_ACTIVITY_.
Return the first line of the listing below and all the lines after it through the one containing "A parent, guardian, or", exactly, without pictures.

INPUT DATA START

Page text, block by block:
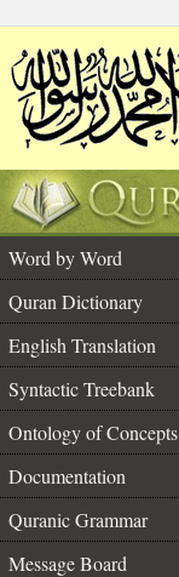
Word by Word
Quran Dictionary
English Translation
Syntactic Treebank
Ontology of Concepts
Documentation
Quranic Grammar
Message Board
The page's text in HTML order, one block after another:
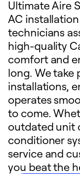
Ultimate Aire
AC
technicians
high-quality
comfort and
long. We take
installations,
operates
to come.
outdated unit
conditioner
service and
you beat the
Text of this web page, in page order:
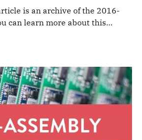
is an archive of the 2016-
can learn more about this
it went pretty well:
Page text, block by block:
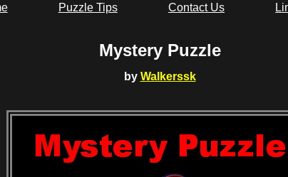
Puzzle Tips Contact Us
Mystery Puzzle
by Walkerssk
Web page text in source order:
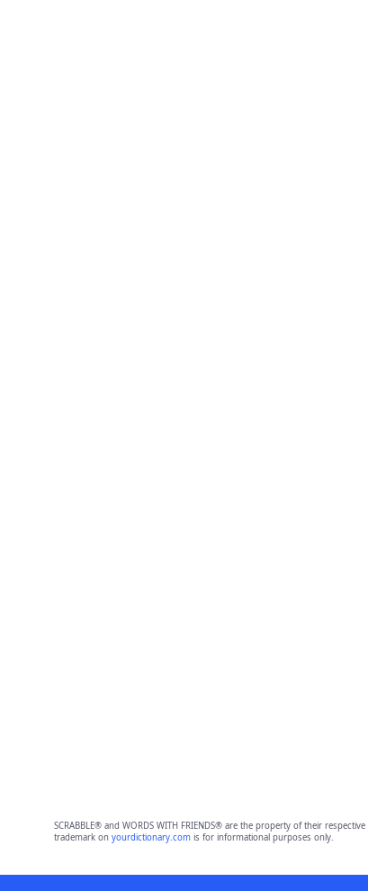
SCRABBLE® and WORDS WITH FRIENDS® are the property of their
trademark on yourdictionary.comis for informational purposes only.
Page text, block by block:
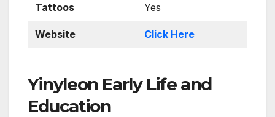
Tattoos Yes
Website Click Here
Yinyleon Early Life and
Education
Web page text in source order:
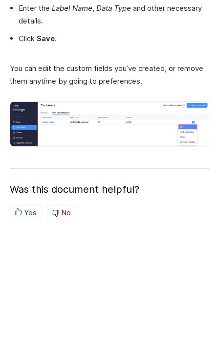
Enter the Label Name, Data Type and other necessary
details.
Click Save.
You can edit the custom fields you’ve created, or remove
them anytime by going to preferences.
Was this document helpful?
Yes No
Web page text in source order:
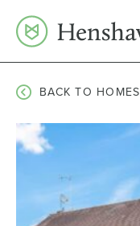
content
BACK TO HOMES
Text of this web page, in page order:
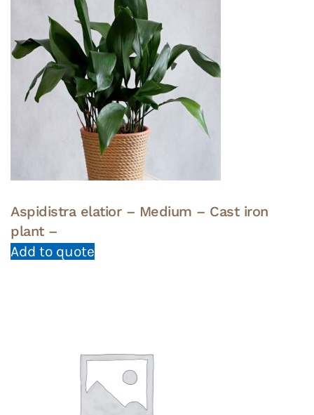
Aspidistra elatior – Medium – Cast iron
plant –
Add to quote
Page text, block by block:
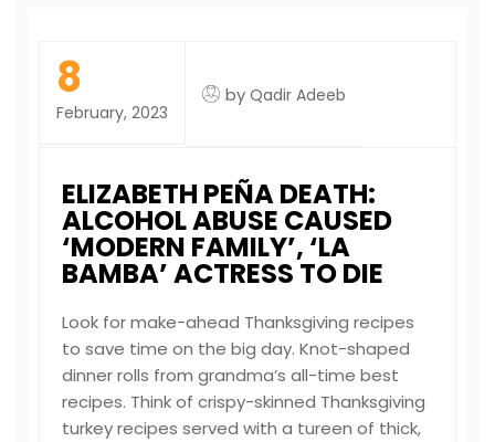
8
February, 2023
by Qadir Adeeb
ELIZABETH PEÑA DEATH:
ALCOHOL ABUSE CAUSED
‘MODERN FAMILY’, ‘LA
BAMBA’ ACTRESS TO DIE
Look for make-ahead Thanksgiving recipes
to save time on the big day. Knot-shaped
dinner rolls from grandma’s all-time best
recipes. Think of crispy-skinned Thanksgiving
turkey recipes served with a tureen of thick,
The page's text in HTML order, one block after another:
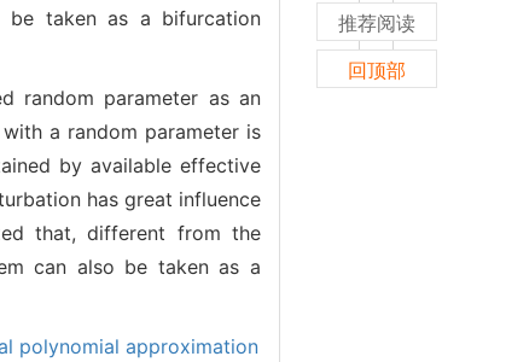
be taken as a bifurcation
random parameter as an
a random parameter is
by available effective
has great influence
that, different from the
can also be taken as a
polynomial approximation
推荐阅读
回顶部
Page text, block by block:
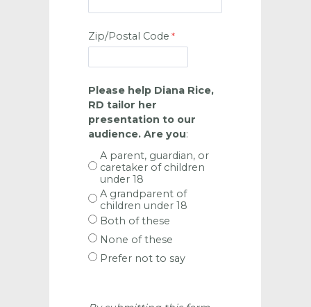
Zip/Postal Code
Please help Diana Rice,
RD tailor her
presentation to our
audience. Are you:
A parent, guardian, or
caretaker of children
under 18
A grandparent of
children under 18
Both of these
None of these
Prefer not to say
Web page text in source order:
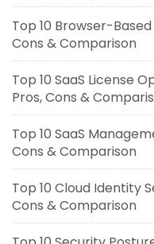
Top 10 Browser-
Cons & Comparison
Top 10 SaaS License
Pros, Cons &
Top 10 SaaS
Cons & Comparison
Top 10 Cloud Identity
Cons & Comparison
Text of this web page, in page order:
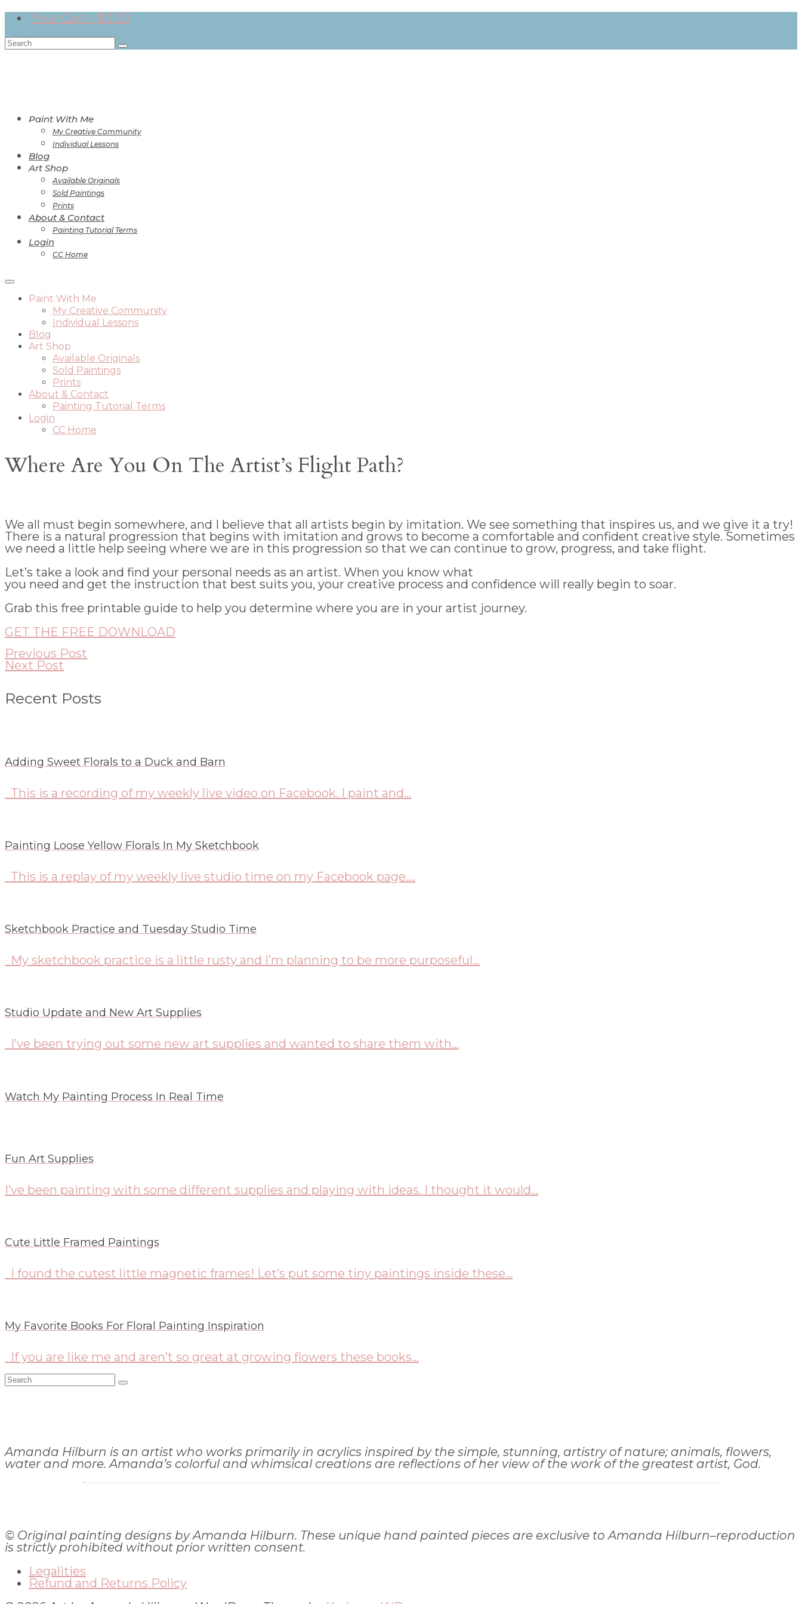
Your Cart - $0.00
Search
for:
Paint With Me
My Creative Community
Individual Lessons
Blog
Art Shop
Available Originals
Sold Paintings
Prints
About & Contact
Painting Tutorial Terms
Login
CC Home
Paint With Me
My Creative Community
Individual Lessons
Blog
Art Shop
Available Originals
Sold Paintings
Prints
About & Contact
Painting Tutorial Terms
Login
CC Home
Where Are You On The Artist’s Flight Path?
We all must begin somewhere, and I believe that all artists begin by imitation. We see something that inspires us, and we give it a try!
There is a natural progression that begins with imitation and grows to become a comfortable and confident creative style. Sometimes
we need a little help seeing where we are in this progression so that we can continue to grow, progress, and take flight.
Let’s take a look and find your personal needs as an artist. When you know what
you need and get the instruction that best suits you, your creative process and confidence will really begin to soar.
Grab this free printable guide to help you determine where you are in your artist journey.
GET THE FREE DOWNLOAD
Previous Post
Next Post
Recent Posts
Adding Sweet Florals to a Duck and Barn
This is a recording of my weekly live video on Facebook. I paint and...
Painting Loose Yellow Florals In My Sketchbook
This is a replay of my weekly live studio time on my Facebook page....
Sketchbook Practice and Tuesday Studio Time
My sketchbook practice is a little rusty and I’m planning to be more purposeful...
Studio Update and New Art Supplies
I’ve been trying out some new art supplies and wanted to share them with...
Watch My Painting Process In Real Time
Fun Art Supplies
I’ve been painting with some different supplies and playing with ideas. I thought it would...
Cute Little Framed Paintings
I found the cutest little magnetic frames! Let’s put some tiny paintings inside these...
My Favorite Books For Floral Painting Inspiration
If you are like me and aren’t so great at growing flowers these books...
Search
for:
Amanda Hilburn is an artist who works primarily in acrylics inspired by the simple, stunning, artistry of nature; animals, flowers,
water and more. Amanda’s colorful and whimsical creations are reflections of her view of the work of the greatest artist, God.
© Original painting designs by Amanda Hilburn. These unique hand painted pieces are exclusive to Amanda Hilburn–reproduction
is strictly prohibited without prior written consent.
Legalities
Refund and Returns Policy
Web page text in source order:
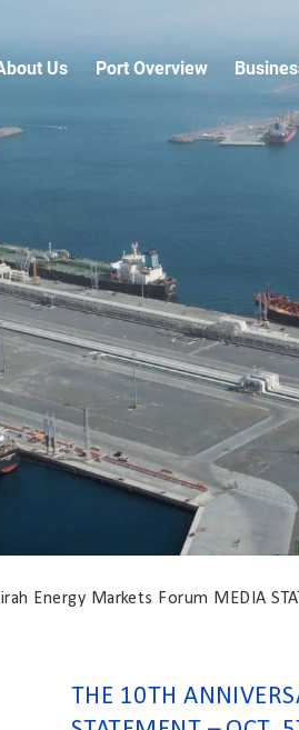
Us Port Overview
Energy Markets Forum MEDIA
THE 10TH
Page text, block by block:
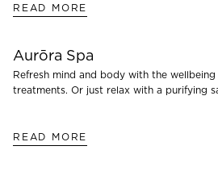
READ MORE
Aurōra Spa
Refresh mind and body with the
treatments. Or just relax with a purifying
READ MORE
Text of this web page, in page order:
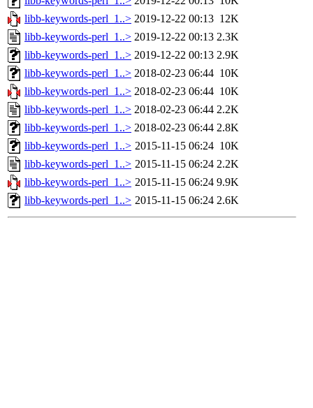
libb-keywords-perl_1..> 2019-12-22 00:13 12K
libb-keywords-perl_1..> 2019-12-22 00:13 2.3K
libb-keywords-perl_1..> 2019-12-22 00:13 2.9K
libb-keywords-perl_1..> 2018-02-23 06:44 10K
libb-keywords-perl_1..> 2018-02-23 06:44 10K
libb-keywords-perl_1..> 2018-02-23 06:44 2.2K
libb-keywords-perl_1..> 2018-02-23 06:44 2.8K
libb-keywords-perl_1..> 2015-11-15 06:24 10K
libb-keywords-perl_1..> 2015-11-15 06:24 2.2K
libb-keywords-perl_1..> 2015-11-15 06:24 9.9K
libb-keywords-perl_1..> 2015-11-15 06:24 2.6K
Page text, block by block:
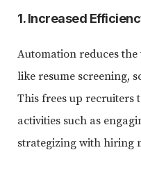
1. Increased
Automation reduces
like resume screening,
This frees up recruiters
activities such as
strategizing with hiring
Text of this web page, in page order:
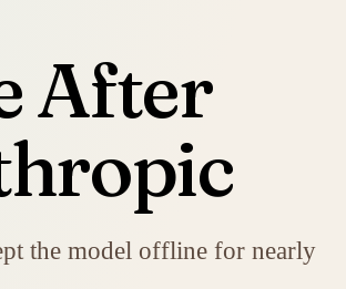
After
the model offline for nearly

INPUT DATA END

_EXERCISE RESPONSE_.
Page text, block by block:
Word by Word
Quran Dictionary
English Translation
Syntactic Treebank
Ontology of Concepts
Documentation
Quranic Grammar
Message Board
The page's text in HTML order, one block after another:
Ultimate Aire
AC
technicians
high-quality
comfort and
long. We take
installations,
operates
to come.
outdated unit
conditioner
service and
you beat the
Text of this web page, in page order:
is an archive of the 2016-
can learn more about this
it went pretty well:
Page text, block by block:
Puzzle Tips Contact Us
Mystery Puzzle
by Walkerssk
Web page text in source order:
SCRABBLE® and WORDS WITH FRIENDS® are the property of their
trademark on yourdictionary.comis for informational purposes only.
Page text, block by block:
Tattoos Yes
Website Click Here
Yinyleon Early Life and
Education
Web page text in source order:
Enter the Label Name, Data Type and other necessary
details.
Click Save.
You can edit the custom fields you’ve created, or remove
them anytime by going to preferences.
Was this document helpful?
Yes No
Web page text in source order:
content
BACK TO HOMES
Text of this web page, in page order:
Aspidistra elatior – Medium – Cast iron
plant –
Add to quote
Page text, block by block:
8
February, 2023
by Qadir Adeeb
ELIZABETH PEÑA DEATH:
ALCOHOL ABUSE CAUSED
‘MODERN FAMILY’, ‘LA
BAMBA’ ACTRESS TO DIE
Look for make-ahead Thanksgiving recipes
to save time on the big day. Knot-shaped
dinner rolls from grandma’s all-time best
recipes. Think of crispy-skinned Thanksgiving
turkey recipes served with a tureen of thick,
The page's text in HTML order, one block after another:
be taken as a bifurcation
random parameter as an
a random parameter is
by available effective
has great influence
that, different from the
can also be taken as a
polynomial approximation
推荐阅读
回顶部
Page text, block by block:
Zip/Postal Code
Please help Diana Rice,
RD tailor her
presentation to our
audience. Are you:
A parent, guardian, or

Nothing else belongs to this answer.